You might want to serve multiple demos, each with their own Django projects. There are a couple of ways to do this. One is to do the appropriate aliasing in your Apache configuration file for different subdirectories (For instance, example.com/project1.). If you go this route, you will have to make sure your redirects, includes, etc. point to the right place.

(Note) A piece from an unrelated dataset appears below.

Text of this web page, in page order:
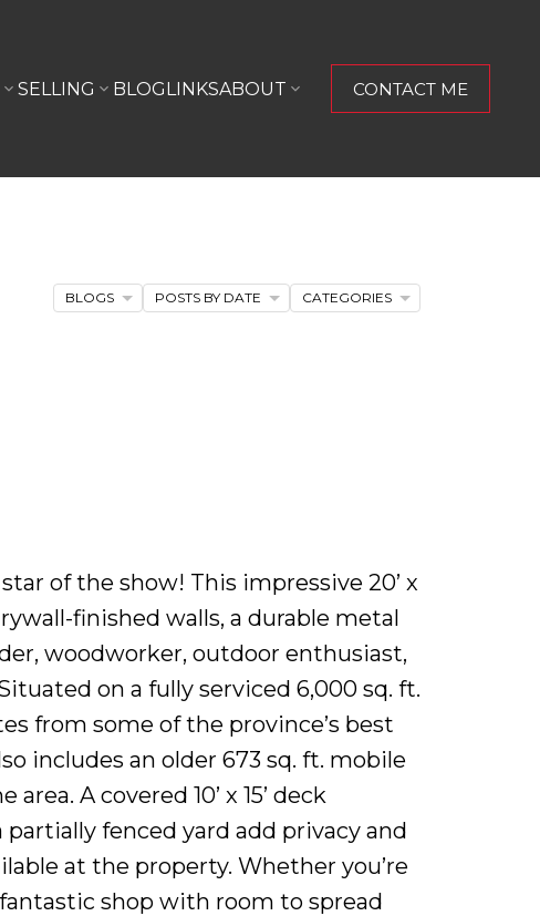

Another option, the one we took, is to use virtual hosts to put each project on its own subdomain. Here is how to add each new virtual host:
  1. Add a VirtualHost entry to your /etc/apache2/sites-available/[site name].conf file. For the main site the file is 000-default.conf.
  2. Enable this site:
    a2ensite [site name]  
  3. Reload your Apache configuration:
    sudo /etc/init.d/apache2 reload
Here is my VirtualHost configuration for jconf.jeeves.csail.mit.edu that lives in my /etc/apache2/sites-available/jconf.jeeves.csail.mit.edu.conf file. This post is getting long so I'm getting too lazy to explain all the parts, but you can see how I'm specifying paths, aliases, listening on port 80, and all that good stuff.

<VirtualHost *:80>
    ServerName jconf.jeeves.csail.mit.edu
    DocumentRoot /home/ubuntu/code/jeeves/demo/conf

    WSGIDaemonProcess jconf processes=5 threads=1
    WSGIScriptAlias / /home/ubuntu/code/jeeves/demo/conf/wsgi.py
    ErrorLog /var/log/apache2/jconf-error.log

    Alias /static /home/ubuntu/code/jeeves/demo/conf/static
    Alias /media /home/ubuntu/code/jeeves/demo/conf/media
    Alias /logs /home/ubuntu/code/jeeves/demo/conf/logs

    <Directory /home/ubuntu/code/jeeves/demo/conf>
      <Files wsgi.py>
        Order deny,allow
        Allow from all

Note that if you want things to run on subdomains, 1) you will need to use your own domain (rather than Amazon EC2's dynamically assigned DNS) and 2) you need to make sure you have DNS entries for the subdomains (you need to tell someone which IP addresses you would like for these subdomains to resolve to). There are instructions here about setting up your own domain name with EC2. Instructions for mapping subdomains will vary based on domain manager. (For CSAIL domains created with WebDNS, you can create subdomains by editing your hostname file and adding aliases for your subdomains.)


A final word.

There are a lot of details (version numbers; deprecation; death) involved with these web things, but it is so satisfying to get everything working. And if at first you don't succeed, try, try, try again.

* This claim is intended to be tongue-in-cheek. I had told Travis that there was so much misinformation on the internet that I wanted to write the definitive blog post. He laughed because this sentiment surely motivates every other post out there.